- Opening Delimiter -
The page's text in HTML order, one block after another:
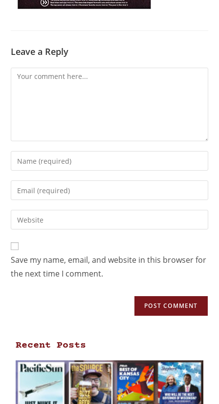
Leave a Reply
Save my name, email, and website in this browser for
the next time I comment.
Recent Posts
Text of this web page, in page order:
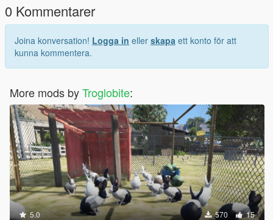
0 Kommentarer
Joina konversation! Logga in eller skapa ett konto för att
kunna kommentera.
More mods byTroglobite:
5.0 570 15
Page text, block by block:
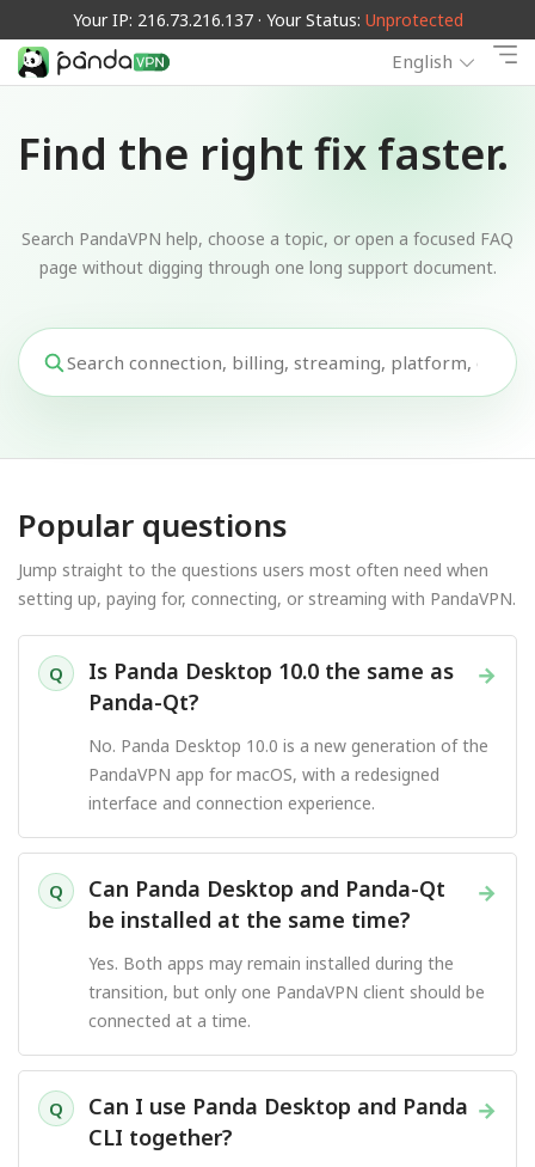
Your IP: 216.73.216.137 · Your Status: Unprotected
English
Find the right fix faster.
Search PandaVPN help, choose a topic, or open a focused FAQ
page without digging through one long support document.
Popular questions
Jump straight to the questions users most often need when
setting up, paying for, connecting, or streaming with PandaVPN.
Q →
Is Panda Desktop 10.0 the same as
Panda-Qt?
No. Panda Desktop 10.0 is a new generation of the
PandaVPN app for macOS, with a redesigned
interface and connection experience.
Q →
Can Panda Desktop and Panda-Qt
be installed at the same time?
Yes. Both apps may remain installed during the
transition, but only one PandaVPN client should be
connected at a time.
Q →
Can I use Panda Desktop and Panda
CLI together?
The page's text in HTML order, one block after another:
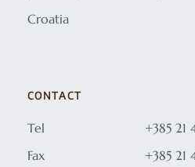
Croatia
CONTACT
Tel
+385 21
Fax
+385 21
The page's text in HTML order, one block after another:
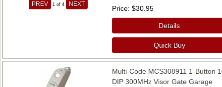
PREV 1 of 4 NEXT
Price $30.95
Details
Quick Buy
Multi-Code MCS308911 1-Button
DIP 300MHz Visor Gate Garage
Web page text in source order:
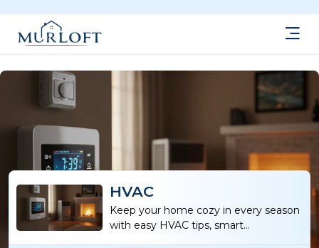
HVAC
Keep your home cozy in every season
with easy HVAC tips, smart
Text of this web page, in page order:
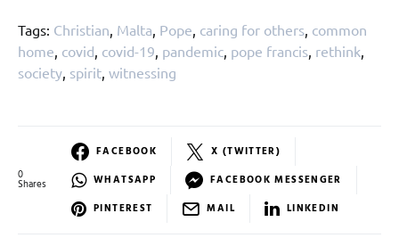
- Closing Delimiter -
In your copy, leave out the pictures and reproduce the material above exactly.

The page's text in HTML order, one block after another:
Leave a Reply
Save my name, email, and website in this browser for
the next time I comment.
Recent Posts
Text of this web page, in page order:
0 Kommentarer
Joina konversation! Logga in eller skapa ett konto för att
kunna kommentera.
More mods byTroglobite:
5.0 570 15
Page text, block by block:
Your IP: 216.73.216.137 · Your Status: Unprotected
English
Find the right fix faster.
Search PandaVPN help, choose a topic, or open a focused FAQ
page without digging through one long support document.
Popular questions
Jump straight to the questions users most often need when
setting up, paying for, connecting, or streaming with PandaVPN.
Q →
Is Panda Desktop 10.0 the same as
Panda-Qt?
No. Panda Desktop 10.0 is a new generation of the
PandaVPN app for macOS, with a redesigned
interface and connection experience.
Q →
Can Panda Desktop and Panda-Qt
be installed at the same time?
Yes. Both apps may remain installed during the
transition, but only one PandaVPN client should be
connected at a time.
Q →
Can I use Panda Desktop and Panda
CLI together?
The page's text in HTML order, one block after another:
Croatia
CONTACT
Tel
+385 21
Fax
+385 21
The page's text in HTML order, one block after another:
PREV 1 of 4 NEXT
Price $30.95
Details
Quick Buy
Multi-Code MCS308911 1-Button
DIP 300MHz Visor Gate Garage
Web page text in source order:
HVAC
Keep your home cozy in every season
with easy HVAC tips, smart
Text of this web page, in page order:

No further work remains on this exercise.